Task description - Wherever the word "stay" shows up in the data, report the line it sits in.

Material for the task -
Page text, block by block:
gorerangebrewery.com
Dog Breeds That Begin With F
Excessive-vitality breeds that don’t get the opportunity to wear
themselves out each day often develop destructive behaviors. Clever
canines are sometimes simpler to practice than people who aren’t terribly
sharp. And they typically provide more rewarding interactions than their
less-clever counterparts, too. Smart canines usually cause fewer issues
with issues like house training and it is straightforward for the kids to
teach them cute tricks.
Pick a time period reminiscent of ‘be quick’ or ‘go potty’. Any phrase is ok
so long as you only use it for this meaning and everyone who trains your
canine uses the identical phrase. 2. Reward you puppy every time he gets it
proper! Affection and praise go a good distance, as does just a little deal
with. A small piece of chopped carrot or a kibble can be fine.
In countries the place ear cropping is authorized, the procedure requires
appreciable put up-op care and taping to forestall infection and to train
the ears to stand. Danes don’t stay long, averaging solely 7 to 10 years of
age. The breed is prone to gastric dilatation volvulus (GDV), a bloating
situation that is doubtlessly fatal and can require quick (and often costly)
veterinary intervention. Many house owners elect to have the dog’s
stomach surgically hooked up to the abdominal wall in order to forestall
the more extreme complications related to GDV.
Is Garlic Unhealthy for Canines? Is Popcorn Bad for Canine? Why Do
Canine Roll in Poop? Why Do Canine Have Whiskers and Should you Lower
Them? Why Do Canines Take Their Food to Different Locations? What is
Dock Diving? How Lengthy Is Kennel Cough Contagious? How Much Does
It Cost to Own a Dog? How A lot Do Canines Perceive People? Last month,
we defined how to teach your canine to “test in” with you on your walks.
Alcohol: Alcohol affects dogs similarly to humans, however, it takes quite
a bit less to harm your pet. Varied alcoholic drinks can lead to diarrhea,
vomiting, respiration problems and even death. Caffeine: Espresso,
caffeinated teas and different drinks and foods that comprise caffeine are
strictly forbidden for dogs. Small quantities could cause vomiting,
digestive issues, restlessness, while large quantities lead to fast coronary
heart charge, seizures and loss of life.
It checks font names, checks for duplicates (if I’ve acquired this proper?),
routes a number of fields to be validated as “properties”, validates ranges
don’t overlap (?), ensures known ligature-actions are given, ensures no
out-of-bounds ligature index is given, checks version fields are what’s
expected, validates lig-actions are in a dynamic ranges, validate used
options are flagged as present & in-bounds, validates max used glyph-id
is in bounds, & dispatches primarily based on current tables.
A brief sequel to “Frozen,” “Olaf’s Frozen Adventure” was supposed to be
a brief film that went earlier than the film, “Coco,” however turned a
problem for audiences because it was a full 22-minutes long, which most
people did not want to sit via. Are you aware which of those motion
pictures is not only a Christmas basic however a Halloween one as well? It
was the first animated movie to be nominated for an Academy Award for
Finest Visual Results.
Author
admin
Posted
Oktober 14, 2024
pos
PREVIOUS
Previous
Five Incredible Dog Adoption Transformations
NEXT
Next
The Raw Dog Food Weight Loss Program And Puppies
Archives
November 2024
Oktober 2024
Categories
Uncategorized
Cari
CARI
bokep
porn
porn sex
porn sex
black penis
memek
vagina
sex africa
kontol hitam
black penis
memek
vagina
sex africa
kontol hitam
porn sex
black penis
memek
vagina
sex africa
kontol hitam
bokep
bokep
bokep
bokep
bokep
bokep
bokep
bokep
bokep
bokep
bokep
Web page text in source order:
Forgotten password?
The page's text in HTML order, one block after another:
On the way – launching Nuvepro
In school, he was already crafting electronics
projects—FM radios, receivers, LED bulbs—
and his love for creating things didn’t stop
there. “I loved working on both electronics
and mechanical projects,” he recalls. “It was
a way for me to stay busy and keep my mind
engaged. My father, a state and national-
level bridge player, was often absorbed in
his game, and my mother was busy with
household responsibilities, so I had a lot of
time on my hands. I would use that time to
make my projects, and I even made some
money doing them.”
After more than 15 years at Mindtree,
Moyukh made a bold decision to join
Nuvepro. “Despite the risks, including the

Exercise solution -
the ears to stand. Danes don’t stay long, averaging solely 7 to 10 years of
a way for me to stay busy and keep my mind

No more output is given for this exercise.